● Exercise description: The count of lines below that include the string "Misaligned" is the whole answer; write it alone.

● Provided information:
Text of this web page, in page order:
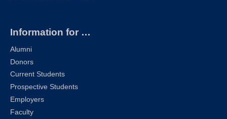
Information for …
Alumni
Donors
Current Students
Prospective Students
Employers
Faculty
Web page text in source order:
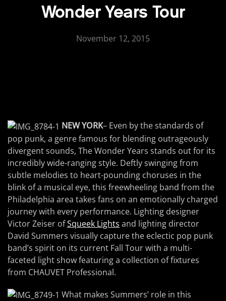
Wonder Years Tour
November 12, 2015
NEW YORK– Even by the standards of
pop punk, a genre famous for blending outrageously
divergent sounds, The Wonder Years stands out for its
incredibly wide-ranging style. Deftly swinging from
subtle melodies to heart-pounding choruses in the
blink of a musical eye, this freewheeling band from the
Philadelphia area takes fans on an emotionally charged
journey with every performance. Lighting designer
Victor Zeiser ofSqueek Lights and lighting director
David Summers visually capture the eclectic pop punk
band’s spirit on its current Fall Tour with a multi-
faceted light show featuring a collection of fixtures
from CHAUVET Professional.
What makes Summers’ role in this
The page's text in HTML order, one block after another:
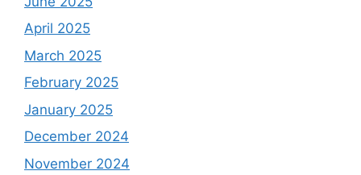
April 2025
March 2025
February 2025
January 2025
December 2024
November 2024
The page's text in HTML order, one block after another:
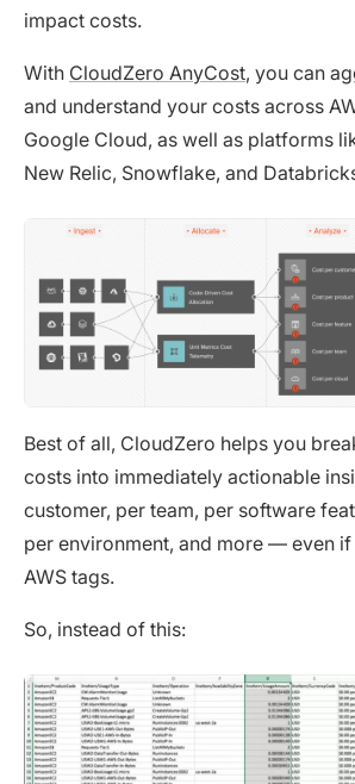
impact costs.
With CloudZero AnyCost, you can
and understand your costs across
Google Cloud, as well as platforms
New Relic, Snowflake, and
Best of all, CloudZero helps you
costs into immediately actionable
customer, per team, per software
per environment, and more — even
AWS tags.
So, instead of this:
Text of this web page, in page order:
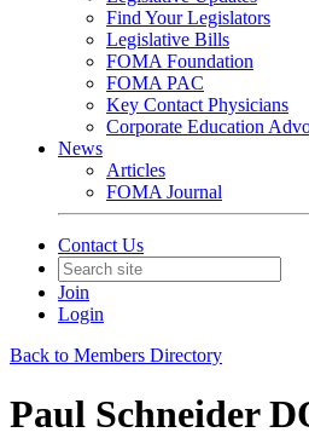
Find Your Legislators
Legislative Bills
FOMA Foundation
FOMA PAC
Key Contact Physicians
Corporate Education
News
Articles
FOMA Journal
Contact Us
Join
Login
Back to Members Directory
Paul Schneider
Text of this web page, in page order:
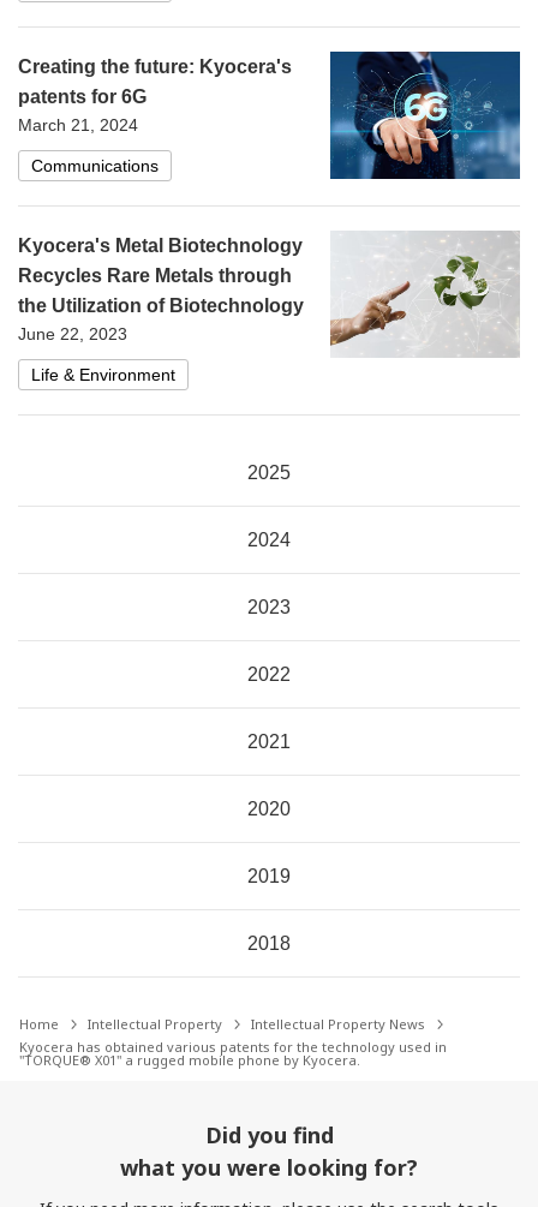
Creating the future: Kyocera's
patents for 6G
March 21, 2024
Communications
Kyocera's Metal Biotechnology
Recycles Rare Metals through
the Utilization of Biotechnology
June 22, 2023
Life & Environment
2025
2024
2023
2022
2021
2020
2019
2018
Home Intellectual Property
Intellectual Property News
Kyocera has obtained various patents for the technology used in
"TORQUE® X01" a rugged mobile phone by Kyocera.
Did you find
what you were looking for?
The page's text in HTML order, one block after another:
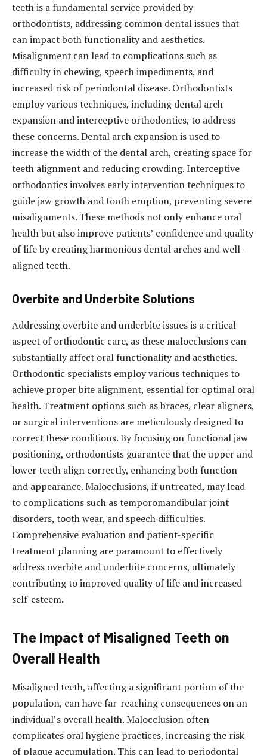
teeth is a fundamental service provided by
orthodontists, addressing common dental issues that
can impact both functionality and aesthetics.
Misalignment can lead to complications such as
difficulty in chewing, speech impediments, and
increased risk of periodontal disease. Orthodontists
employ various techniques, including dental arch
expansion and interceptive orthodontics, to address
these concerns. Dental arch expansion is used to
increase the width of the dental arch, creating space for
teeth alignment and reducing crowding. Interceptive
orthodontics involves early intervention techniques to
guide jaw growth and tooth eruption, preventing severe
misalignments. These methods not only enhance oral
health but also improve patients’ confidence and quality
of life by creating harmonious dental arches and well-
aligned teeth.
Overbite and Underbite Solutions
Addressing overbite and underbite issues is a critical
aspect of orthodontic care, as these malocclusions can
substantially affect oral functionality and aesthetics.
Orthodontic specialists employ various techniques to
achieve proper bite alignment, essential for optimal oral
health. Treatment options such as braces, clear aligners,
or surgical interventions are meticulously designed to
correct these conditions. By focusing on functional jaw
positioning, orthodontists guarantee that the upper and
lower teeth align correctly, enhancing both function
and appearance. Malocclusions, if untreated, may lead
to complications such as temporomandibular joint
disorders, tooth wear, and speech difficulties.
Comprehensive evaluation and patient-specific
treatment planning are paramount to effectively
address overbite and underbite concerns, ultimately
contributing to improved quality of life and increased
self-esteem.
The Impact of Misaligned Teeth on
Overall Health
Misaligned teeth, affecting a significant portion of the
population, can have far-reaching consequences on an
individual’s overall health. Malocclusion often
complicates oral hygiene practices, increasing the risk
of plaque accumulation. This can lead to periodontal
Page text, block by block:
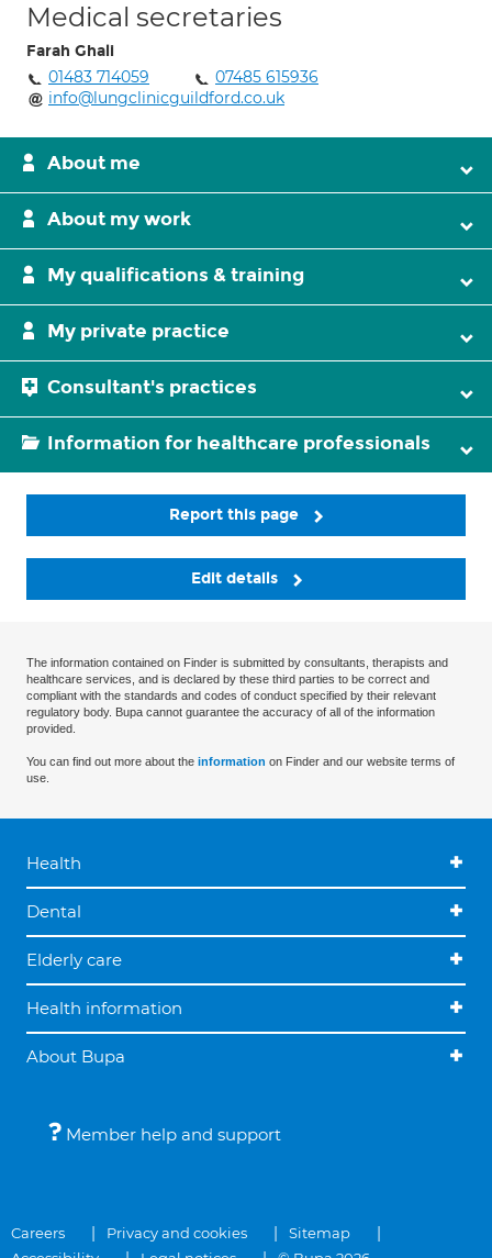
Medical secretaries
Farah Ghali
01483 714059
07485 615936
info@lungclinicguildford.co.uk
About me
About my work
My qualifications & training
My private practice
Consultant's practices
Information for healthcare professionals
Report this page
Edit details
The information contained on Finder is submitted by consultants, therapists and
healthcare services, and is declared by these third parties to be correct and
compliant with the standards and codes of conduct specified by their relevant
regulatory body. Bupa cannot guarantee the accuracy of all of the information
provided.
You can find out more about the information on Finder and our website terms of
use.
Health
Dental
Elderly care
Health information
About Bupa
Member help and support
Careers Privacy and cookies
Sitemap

...

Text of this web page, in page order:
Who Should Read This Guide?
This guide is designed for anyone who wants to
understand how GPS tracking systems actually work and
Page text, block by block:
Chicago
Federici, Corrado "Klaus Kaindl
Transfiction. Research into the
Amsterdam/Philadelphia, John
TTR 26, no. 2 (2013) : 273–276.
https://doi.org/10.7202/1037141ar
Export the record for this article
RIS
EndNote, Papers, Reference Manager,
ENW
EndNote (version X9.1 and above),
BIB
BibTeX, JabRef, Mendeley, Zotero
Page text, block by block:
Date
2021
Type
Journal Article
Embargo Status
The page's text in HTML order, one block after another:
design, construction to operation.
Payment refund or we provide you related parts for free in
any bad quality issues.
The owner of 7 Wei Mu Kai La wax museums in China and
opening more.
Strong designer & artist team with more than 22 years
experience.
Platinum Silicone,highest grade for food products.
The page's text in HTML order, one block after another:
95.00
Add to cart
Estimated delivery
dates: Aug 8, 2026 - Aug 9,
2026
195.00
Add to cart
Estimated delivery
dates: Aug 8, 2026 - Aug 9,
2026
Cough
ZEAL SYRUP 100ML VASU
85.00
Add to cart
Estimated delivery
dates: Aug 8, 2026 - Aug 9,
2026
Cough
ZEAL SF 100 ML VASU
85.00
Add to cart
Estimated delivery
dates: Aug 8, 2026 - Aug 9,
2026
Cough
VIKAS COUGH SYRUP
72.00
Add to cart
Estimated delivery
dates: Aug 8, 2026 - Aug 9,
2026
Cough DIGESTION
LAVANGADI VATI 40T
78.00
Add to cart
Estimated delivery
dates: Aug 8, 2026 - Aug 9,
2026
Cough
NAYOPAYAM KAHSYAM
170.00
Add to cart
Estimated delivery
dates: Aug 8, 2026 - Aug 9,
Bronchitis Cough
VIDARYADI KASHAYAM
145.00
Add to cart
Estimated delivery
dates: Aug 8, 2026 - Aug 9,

● Answer box: 2